Records contained in a dataset

- - - -

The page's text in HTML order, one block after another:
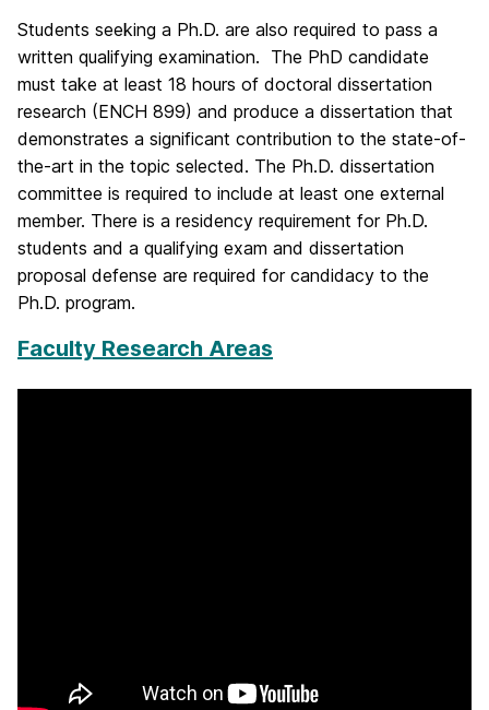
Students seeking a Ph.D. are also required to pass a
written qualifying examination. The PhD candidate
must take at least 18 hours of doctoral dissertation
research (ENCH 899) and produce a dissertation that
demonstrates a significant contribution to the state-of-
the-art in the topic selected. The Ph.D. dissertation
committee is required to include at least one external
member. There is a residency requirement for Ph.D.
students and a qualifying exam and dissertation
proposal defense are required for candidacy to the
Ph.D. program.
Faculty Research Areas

- - - -

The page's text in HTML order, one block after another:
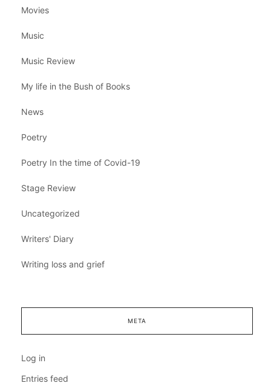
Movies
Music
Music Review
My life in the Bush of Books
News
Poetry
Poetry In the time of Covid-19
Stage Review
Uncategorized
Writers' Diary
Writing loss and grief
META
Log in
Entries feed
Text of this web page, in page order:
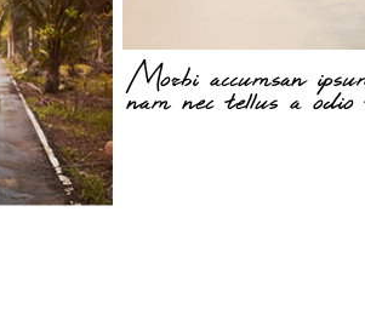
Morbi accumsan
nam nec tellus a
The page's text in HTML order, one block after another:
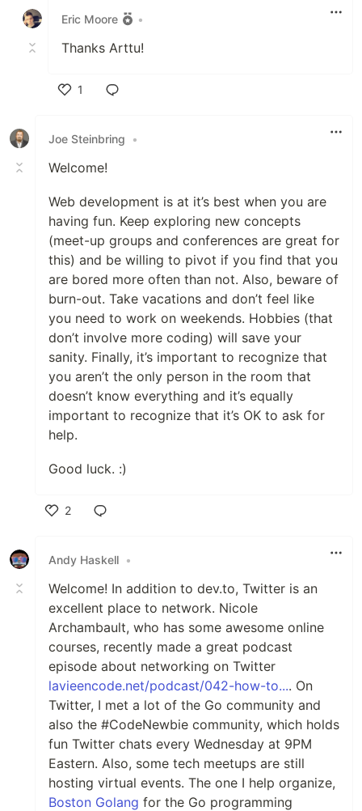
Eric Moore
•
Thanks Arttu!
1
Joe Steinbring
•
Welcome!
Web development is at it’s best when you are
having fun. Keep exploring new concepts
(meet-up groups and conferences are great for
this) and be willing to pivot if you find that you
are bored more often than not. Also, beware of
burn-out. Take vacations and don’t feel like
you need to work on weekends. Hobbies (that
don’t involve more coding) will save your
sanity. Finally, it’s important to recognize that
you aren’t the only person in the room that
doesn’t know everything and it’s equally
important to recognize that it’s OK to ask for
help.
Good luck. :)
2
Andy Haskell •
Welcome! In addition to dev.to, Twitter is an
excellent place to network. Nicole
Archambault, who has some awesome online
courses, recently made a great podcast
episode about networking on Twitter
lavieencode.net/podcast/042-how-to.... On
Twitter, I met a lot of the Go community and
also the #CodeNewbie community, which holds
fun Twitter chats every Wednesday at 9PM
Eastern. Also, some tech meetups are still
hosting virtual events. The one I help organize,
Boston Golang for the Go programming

- - - -

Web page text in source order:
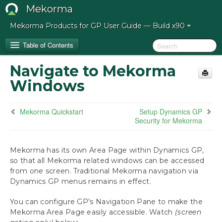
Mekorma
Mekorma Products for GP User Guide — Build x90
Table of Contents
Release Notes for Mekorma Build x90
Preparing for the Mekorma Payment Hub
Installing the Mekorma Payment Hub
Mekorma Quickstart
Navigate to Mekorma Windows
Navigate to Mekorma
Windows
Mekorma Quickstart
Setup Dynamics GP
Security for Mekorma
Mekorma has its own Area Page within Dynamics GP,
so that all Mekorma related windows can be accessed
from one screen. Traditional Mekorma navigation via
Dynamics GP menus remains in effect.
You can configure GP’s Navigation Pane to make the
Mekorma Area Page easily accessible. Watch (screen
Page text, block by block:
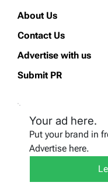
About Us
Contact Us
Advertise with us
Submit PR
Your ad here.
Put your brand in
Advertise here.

- - - -

The lines to copy exactly start with the line above that has "Table of Contents" and go on through the line that has "Advertise here."; please include both, add nothing else, and omit the pictures.

Table of Contents
Release Notes for Mekorma Build x90
Preparing for the Mekorma Payment Hub
Installing the Mekorma Payment Hub
Mekorma Quickstart
Navigate to Mekorma Windows
Navigate to Mekorma
Windows
Mekorma Quickstart
Setup Dynamics GP
Security for Mekorma
Mekorma has its own Area Page within Dynamics GP,
so that all Mekorma related windows can be accessed
from one screen. Traditional Mekorma navigation via
Dynamics GP menus remains in effect.
You can configure GP’s Navigation Pane to make the
Mekorma Area Page easily accessible. Watch (screen
Page text, block by block:
About Us
Contact Us
Advertise with us
Submit PR
Your ad here.
Put your brand in
Advertise here.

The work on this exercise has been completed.